What the Results Show

Nearly 3 out of 4 patients (74%) had bone disease when first diagnosed with multiple myeloma. Among those with bone disease, about 7 out of 10 (71%) experienced bone-related problems like fractures or pain at diagnosis. When researchers looked at survival, they found that having bone disease didn’t predict whether patients lived longer or shorter—this was surprising because bone disease is so common in this cancer. Instead, the cancer’s stage (measured by R-ISS scoring) was the strongest predictor of survival. Patients with stage 3 cancer had nearly 4 times higher risk of death compared to earlier stages.

Vitamin D testing was not done routinely—only 70 of 80 patients had their levels checked at diagnosis. Of those tested, about 7 out of 10 (69%) had insufficient or deficient vitamin D levels. Patients who weren’t Chinese had higher early mortality rates compared to Chinese patients, though this difference disappeared when researchers adjusted for cancer stage. Kidney involvement at diagnosis was also associated with higher mortality.

Previous research suggested bone disease in multiple myeloma might affect survival, but this study found no direct connection. This suggests that while bone disease causes real suffering and complications, it may not be the main factor determining how long patients survive. The finding that cancer stage is most important aligns with other research showing that how advanced the cancer is matters most for outcomes.

The study was small (80 patients) and conducted in one hospital in Singapore, so results may not apply to all populations worldwide. Not all patients had vitamin D testing, making it hard to fully understand vitamin D’s role. The study looked backward at medical records, so some information may have been recorded inconsistently. The researchers couldn’t determine cause-and-effect relationships, only associations between factors and outcomes.

The Bottom Line

If you have multiple myeloma: (1) Get your vitamin D levels tested and maintain adequate levels through supplementation if needed—this supports bone health and overall wellness, even if it doesn’t directly affect survival; (2) Focus on cancer treatment based on your stage and risk factors, as these are the strongest predictors of outcomes; (3) Work with your care team on bone health management to prevent fractures and pain, which significantly affect quality of life.
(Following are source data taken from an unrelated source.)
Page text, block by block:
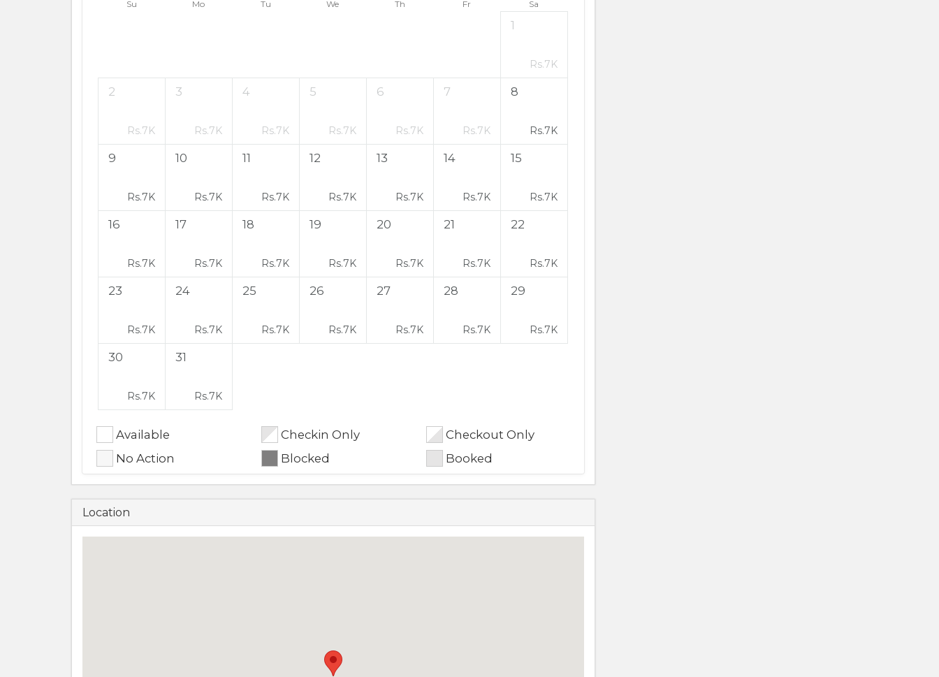
Su Mo Tu We Th Fr Sa
1
Rs.7K
2
Rs.7K
3
Rs.7K
4
Rs.7K
5
Rs.7K
6
Rs.7K
7
Rs.7K
8
Rs.7K
9
Rs.7K
10
Rs.7K
11
Rs.7K
12
Rs.7K
13
Rs.7K
14
Rs.7K
15
Rs.7K
16
Rs.7K
17
Rs.7K
18
Rs.7K
19
Rs.7K
20
Rs.7K
21
Rs.7K
22
Rs.7K
23
Rs.7K
24
Rs.7K
25
Rs.7K
26
Rs.7K
27
Rs.7K
28
Rs.7K
29
Rs.7K
30
Rs.7K
31
Rs.7K
Available Checkin Only
Checkout Only
No Action
Blocked Booked
Location

Confidence level: Moderate for bone health importance, High for cancer stage importance.

Multiple myeloma patients and their families should care about these findings. Oncologists should ensure routine vitamin D testing and supplementation. Patients with advanced cancer stages should discuss prognosis and treatment intensity with their doctors. This is less relevant for people without multiple myeloma, though the vitamin D findings may have broader health implications.
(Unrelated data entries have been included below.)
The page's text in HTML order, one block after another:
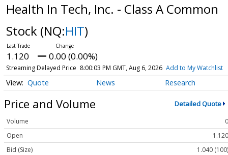
Health In Tech, Inc. - Class A Common
Stock (NQ:HIT)
1.120 0.00 (0.00%)
Streaming Delayed Price 8:00:03 PM GMT, Aug 6, 2026 Add to My Watchlist
Quote News Research
Price and Volume Detailed Quote
Volume
0
Open
1.120
Bid (Size)
1.040 (100)
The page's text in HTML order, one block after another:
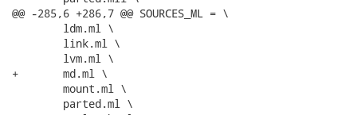
@@ -285,6 +286,7 @@ SOURCES_ML = \
+	md.ml \
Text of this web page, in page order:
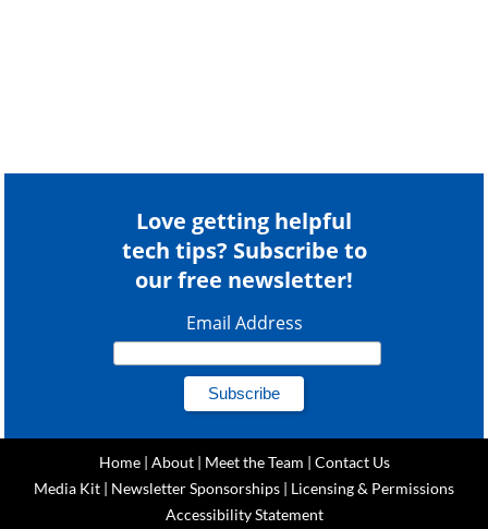
Love getting helpful
tech tips? Subscribe to
our free newsletter!
Email Address
Home| About| Meet the Team | Contact Us
Media Kit | Newsletter Sponsorships | Licensing & Permissions
Accessibility Statement
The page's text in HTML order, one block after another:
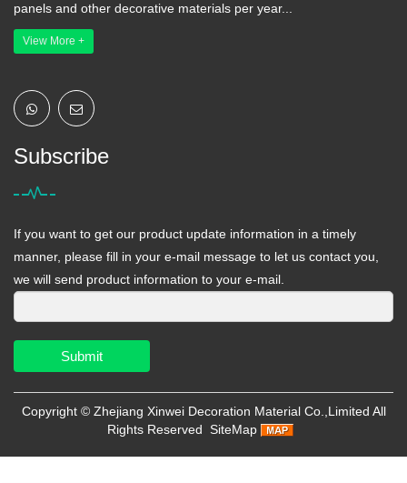
panels and other decorative materials per year...
View More +
Subscribe
If you want to get our product update information in a timely
manner, please fill in your e-mail message to let us contact you,
we will send product information to your e-mail.
Submit
Copyright © Zhejiang Xinwei Decoration Material Co.,Limited All
Rights Reserved SiteMap
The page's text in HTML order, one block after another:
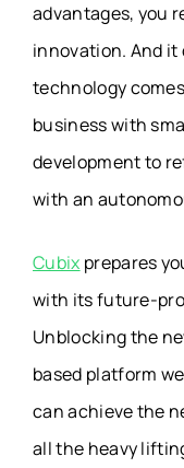
advantages, you
innovation. And
technology
business with
development to
with an
Cubix prepares
with its future-
Unblocking the
based platform
can achieve the
all the heavy
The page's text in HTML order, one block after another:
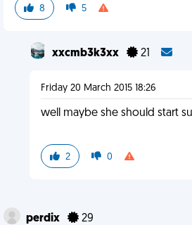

Vitamin D supplementation effects on bone health may take 3-6 months to show measurable improvement. Cancer survival outcomes depend on treatment response, which varies widely but is typically assessed within 2-3 months of starting treatment.

Want to Apply This Research?

  • Track vitamin D supplementation daily and bone health symptoms weekly (bone pain level 0-10, any new fractures or falls, mobility changes). Log these alongside treatment dates and cancer staging information.
  • Set a daily reminder to take vitamin D supplements as prescribed. Schedule monthly check-ins to review bone health symptoms and report any new pain or mobility issues to your care team.
  • Create a monthly summary showing vitamin D supplement adherence, bone pain trends, and any skeletal-related events. Share this with your oncology team during appointments to optimize bone health management alongside cancer treatment.
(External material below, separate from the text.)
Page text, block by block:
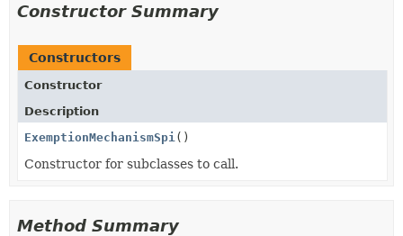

This research describes patterns in one group of patients and should not be used for self-diagnosis or treatment decisions. Multiple myeloma is a serious condition requiring specialized medical care. If you have been diagnosed with multiple myeloma or have concerns about bone health, consult with your oncologist or hematologist before making any changes to your treatment or supplementation. Vitamin D supplementation should only be started under medical supervision, as excessive intake can be harmful. This summary is for educational purposes and does not replace professional medical advice.